**Assignment:** Reproduce all of the records word for word, omitting the pictures.

Collected data:
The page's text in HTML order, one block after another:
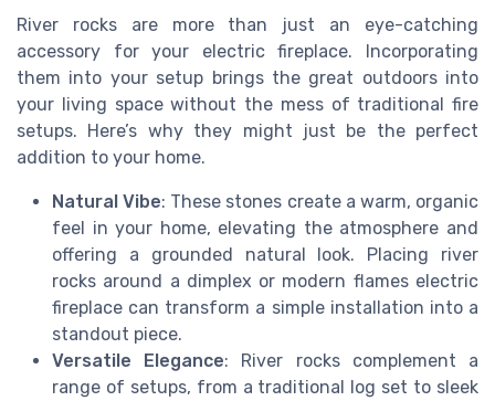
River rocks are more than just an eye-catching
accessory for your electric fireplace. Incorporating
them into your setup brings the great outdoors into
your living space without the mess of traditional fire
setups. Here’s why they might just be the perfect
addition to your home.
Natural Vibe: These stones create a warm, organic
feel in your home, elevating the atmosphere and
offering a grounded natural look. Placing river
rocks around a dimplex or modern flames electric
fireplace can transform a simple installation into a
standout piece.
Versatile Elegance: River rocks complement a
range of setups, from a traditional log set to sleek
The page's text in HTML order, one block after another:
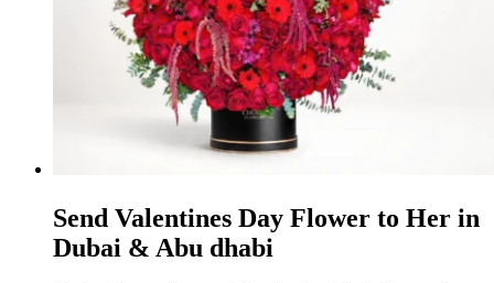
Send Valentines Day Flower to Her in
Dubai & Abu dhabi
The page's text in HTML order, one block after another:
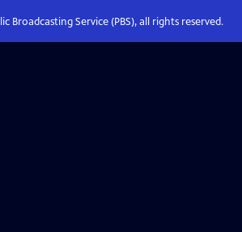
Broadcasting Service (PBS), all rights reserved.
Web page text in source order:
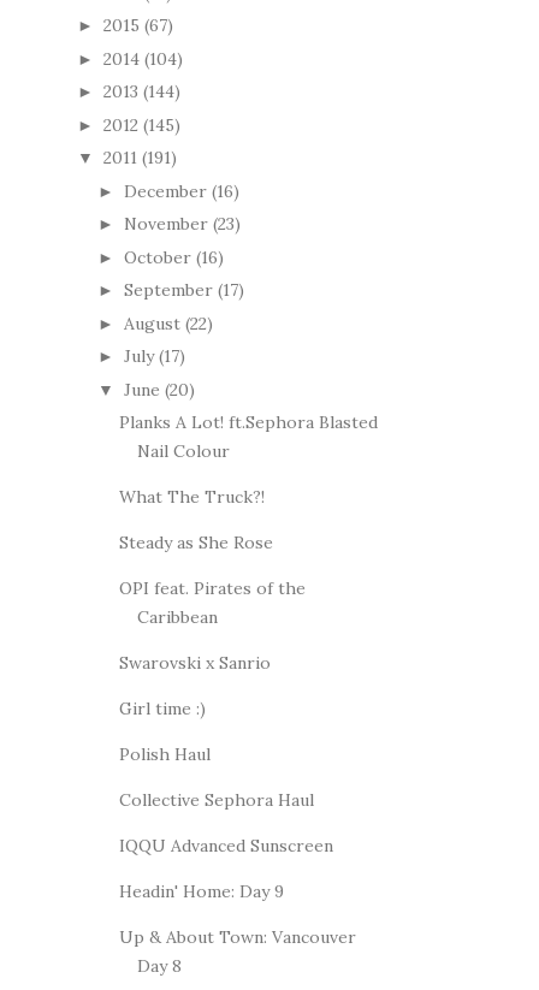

**Written reply:**
The page's text in HTML order, one block after another:
River rocks are more than just an eye-catching
accessory for your electric fireplace. Incorporating
them into your setup brings the great outdoors into
your living space without the mess of traditional fire
setups. Here’s why they might just be the perfect
addition to your home.
Natural Vibe: These stones create a warm, organic
feel in your home, elevating the atmosphere and
offering a grounded natural look. Placing river
rocks around a dimplex or modern flames electric
fireplace can transform a simple installation into a
standout piece.
Versatile Elegance: River rocks complement a
range of setups, from a traditional log set to sleek
The page's text in HTML order, one block after another:
Send Valentines Day Flower to Her in
Dubai & Abu dhabi
The page's text in HTML order, one block after another:
Broadcasting Service (PBS), all rights reserved.
Web page text in source order:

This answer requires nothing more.